SAFE-MEME: Structured Reasoning Framework for Robust Hate Speech Detection in Memes
Palash Nandi, Shivam Sharma, Tanmoy Chakraborty
TL;DR
SAFE-MEME tackles robust hate-speech detection in memes by introducing structured multimodal reasoning. It presents two variants: SAFE-MEME-QA, a Q&A-style MM-CoT approach, and SAFE-MEME-H, a hierarchical description-plus-classification method. The authors created two datasets, MHS and MHS-Con, to benchmark fine-grained and stress-test scenarios. Empirical results show that SAFE-MEME-QA and SAFE-MEME-H outperform multiple baselines on both datasets, with gains up to around 6 percentage points in F1 and provide insights into robustness and error patterns. The work highlights the potential of structured reasoning to improve multimodal hate-speech detection, while acknowledging dataset biases and ethical considerations.
Abstract
Memes act as cryptic tools for sharing sensitive ideas, often requiring contextual knowledge to interpret. This makes moderating multimodal memes challenging, as existing works either lack high-quality datasets on nuanced hate categories or rely on low-quality social media visuals. Here, we curate two novel multimodal hate speech datasets, MHS and MHS-Con, that capture fine-grained hateful abstractions in regular and confounding scenarios, respectively. We benchmark these datasets against several competing baselines.

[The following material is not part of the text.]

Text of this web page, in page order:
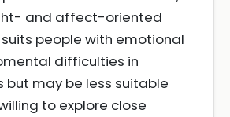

Furthermore, we introduce SAFE-MEME (Structured reAsoning FramEwork), a novel multimodal Chain-of-Thought-based framework employing Q&A-style reasoning (SAFE-MEME-QA) and hierarchical categorization (SAFE-MEME-H) to enable robust hate speech detection in memes. SAFE-MEME-QA outperforms existing baselines, achieving an average improvement of approximately 5% and 4% on MHS and MHS-Con, respectively. In comparison, SAFE-MEME-H achieves an average improvement of 6% in MHS while outperforming only multimodal baselines in MHS-Con. We show that fine-tuning a single-layer adapter within SAFE-MEME-H outperforms fully fine-tuned models in regular fine-grained hateful meme detection. However, the fully fine-tuning approach with a Q&A setup is more effective for handling confounding cases. We also systematically examine the error cases, offering valuable insights into the robustness and limitations of the proposed structured reasoning framework for analyzing hateful memes.